MATERIAL PROVIDED:
================

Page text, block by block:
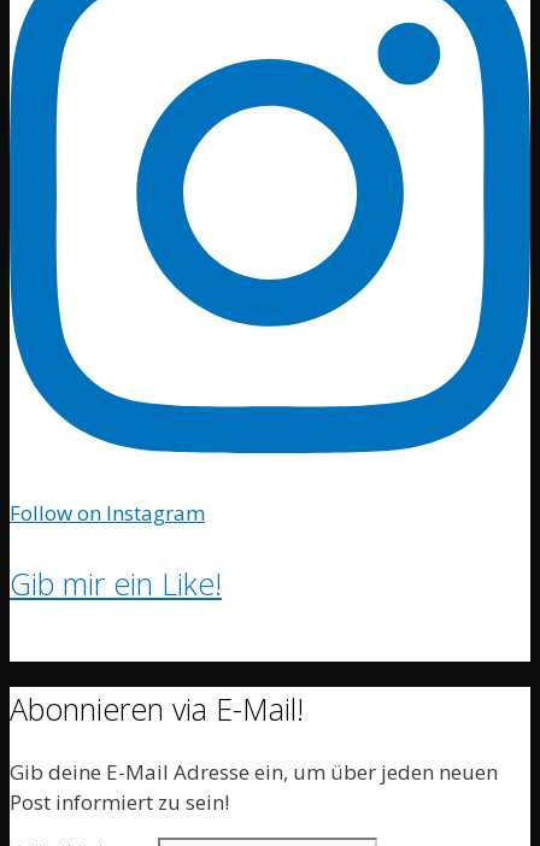
Follow on Instagram
Gib mir ein Like!
Abonnieren via E-Mail!
Gib deine E-Mail Adresse ein, um über jeden neuen
Post informiert zu sein!
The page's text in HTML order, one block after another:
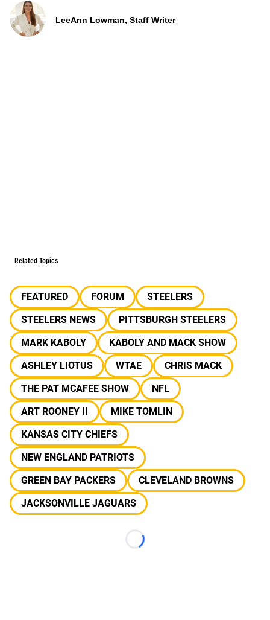
LeeAnn Lowman, Staff Writer
Related Topics
FEATURED FORUM
STEELERS
STEELERS NEWS
PITTSBURGH STEELERS
MARK KABOLY
KABOLY AND MACK SHOW
ASHLEY LIOTUS
WTAE
CHRIS MACK
THE PAT MCAFEE SHOW
NFL
ART ROONEY II
MIKE TOMLIN
KANSAS CITY CHIEFS
NEW ENGLAND PATRIOTS
GREEN BAY PACKERS
CLEVELAND BROWNS
JACKSONVILLE JAGUARS
Loading...
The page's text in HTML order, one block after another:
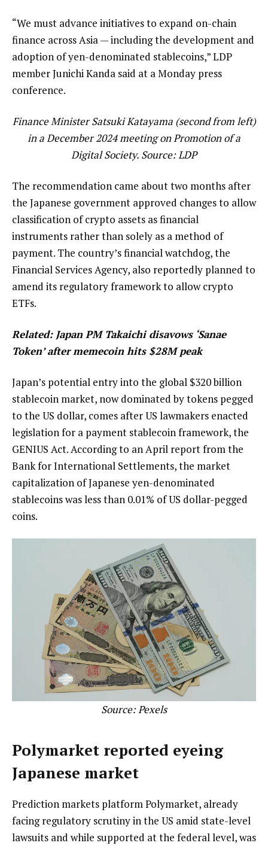
“We must advance initiatives to expand on-chain
finance across Asia — including the development and
adoption of yen-denominated stablecoins,” LDP
member Junichi Kanda said at a Monday press
conference.
Finance Minister Satsuki Katayama (second from left)
in a December 2024 meeting on Promotion of a
Digital Society. Source:LDP
The recommendation came about two months after
the Japanese government approved changes to allow
classification of crypto assets as financial
instruments rather than solely as a method of
payment. The country’s financial watchdog, the
Financial Services Agency, also reportedly planned to
amend its regulatory framework to allow crypto
ETFs.
Related: Japan PM Takaichi disavows ‘Sanae
Token’ after memecoin hits $28M peak
Japan’s potential entry into the global $320 billion
stablecoin market, now dominated by tokens pegged
to the US dollar, comes after US lawmakers enacted
legislation for a payment stablecoin framework, the
GENIUS Act. According to an April report from the
Bank for International Settlements, the market
capitalization of Japanese yen-denominated
stablecoins was less than 0.01% of US dollar-pegged
coins.
Source:Pexels
Polymarket reported eyeing
Japanese market
Prediction markets platform Polymarket, already
facing regulatory scrutiny in the US amid state-level
lawsuits and while supported at the federal level, was
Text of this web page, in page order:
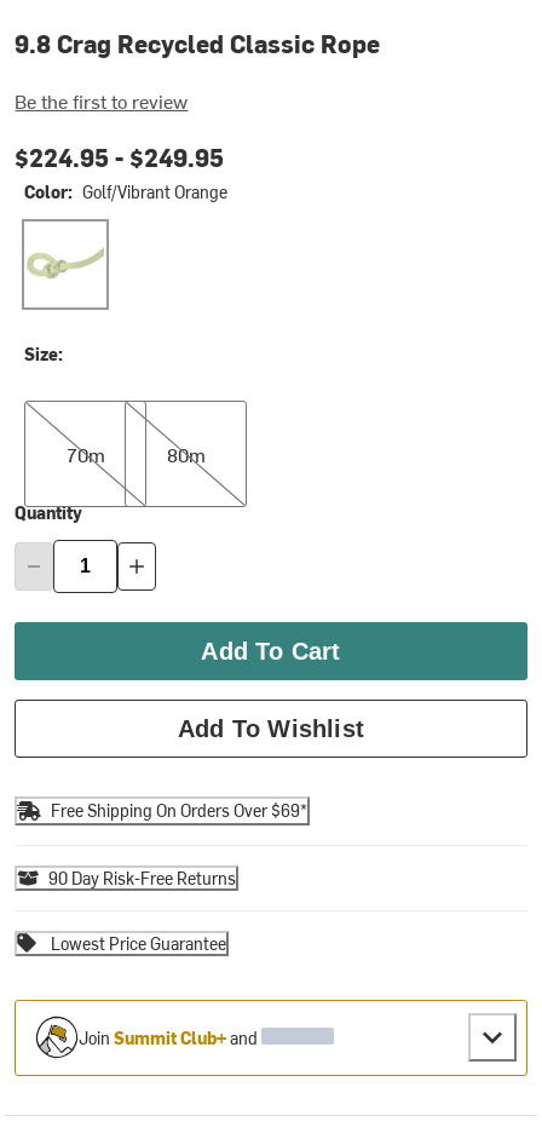
9.8 Crag Recycled Classic Rope
Be the first to review
$224.95 - $249.95
Color: Golf/Vibrant Orange
Size:
70m
70m
80m
80m
Quantity
Add To Cart
Add To Wishlist
Free Shipping On Orders Over $69*
90 Day Risk-Free Returns
Lowest Price Guarantee
JoinSummit Club+and
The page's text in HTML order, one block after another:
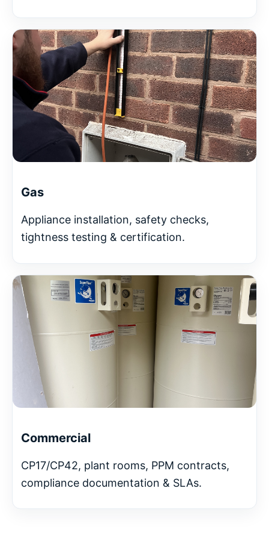
Gas
Appliance installation, safety checks,
tightness testing & certification.
Commercial
CP17/CP42, plant rooms, PPM contracts,
compliance documentation & SLAs.
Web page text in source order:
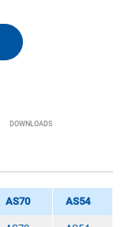
DOWNLOADS
AS70 AS54
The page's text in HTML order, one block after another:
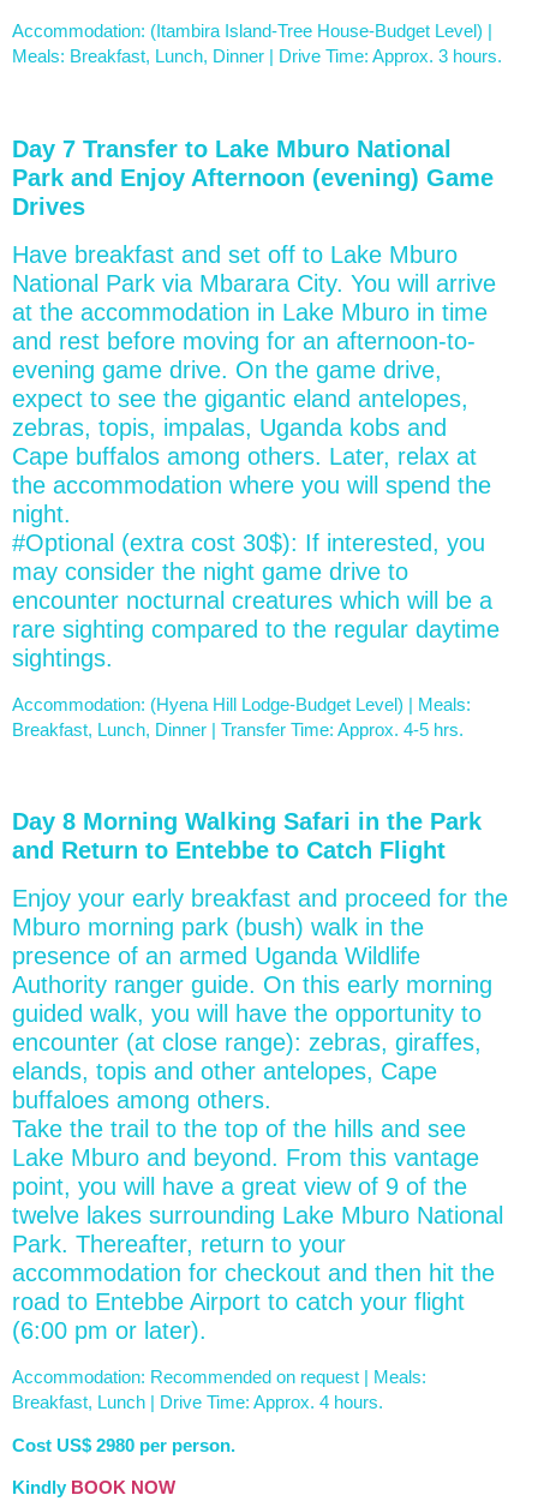
Accommodation: (Itambira Island-Tree House-Budget Level) |
Meals: Breakfast, Lunch, Dinner | Drive Time: Approx. 3 hours.
Day 7 Transfer to Lake Mburo National
Park and Enjoy Afternoon (evening) Game
Drives
Have breakfast and set off to Lake Mburo
National Park via Mbarara City. You will arrive
at the accommodation in Lake Mburo in time
and rest before moving for an afternoon-to-
evening game drive. On the game drive,
expect to see the gigantic eland antelopes,
zebras, topis, impalas, Uganda kobs and
Cape buffalos among others. Later, relax at
the accommodation where you will spend the
night.
#Optional (extra cost 30$): If interested, you
may consider the night game drive to
encounter nocturnal creatures which will be a
rare sighting compared to the regular daytime
sightings.
Accommodation: (Hyena Hill Lodge-Budget Level) | Meals:
Breakfast, Lunch, Dinner | Transfer Time: Approx. 4-5 hrs.
Day 8 Morning Walking Safari in the Park
and Return to Entebbe to Catch Flight
Enjoy your early breakfast and proceed for the
Mburo morning park (bush) walk in the
presence of an armed Uganda Wildlife
Authority ranger guide. On this early morning
guided walk, you will have the opportunity to
encounter (at close range): zebras, giraffes,
elands, topis and other antelopes, Cape
buffaloes among others.
Take the trail to the top of the hills and see
Lake Mburo and beyond. From this vantage
point, you will have a great view of 9 of the
twelve lakes surrounding Lake Mburo National
Park. Thereafter, return to your
accommodation for checkout and then hit the
road to Entebbe Airport to catch your flight
(6:00 pm or later).
Accommodation: Recommended on request | Meals:
Breakfast, Lunch | Drive Time: Approx. 4 hours.
Cost US$ 2980 per person.
Kindly BOOK NOW
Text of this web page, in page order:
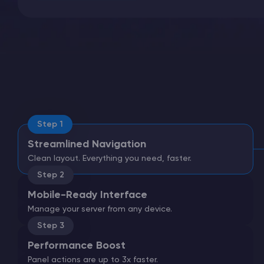
Game servers
PRO Hosting
More
Step 1
Streamlined Navigation
Clean layout. Everything you need, faster.
Step 2
Mobile-Ready Interface
Manage your server from any device.
Step 3
Performance Boost
Panel actions are up to 3x faster.
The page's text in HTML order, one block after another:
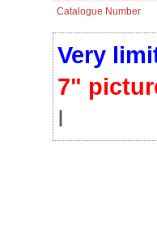
Catalogue Number
Very
7"
I
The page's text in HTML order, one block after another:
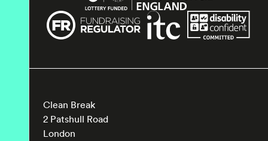
Clean Break
2 Patshull Road
London

================

DIRECTIONS: From the entries above, write out only the lines starting at the line that holds "Digital Society. Source:LDP" and ending at the line that holds "Bank for International", keeping both and matching them exactly.

RESULT FOR THIS EXERCISE:
Digital Society. Source:LDP
The recommendation came about two months after
the Japanese government approved changes to allow
classification of crypto assets as financial
instruments rather than solely as a method of
payment. The country’s financial watchdog, the
Financial Services Agency, also reportedly planned to
amend its regulatory framework to allow crypto
ETFs.
Related: Japan PM Takaichi disavows ‘Sanae
Token’ after memecoin hits $28M peak
Japan’s potential entry into the global $320 billion
stablecoin market, now dominated by tokens pegged
to the US dollar, comes after US lawmakers enacted
legislation for a payment stablecoin framework, the
GENIUS Act. According to an April report from the
Bank for International Settlements, the market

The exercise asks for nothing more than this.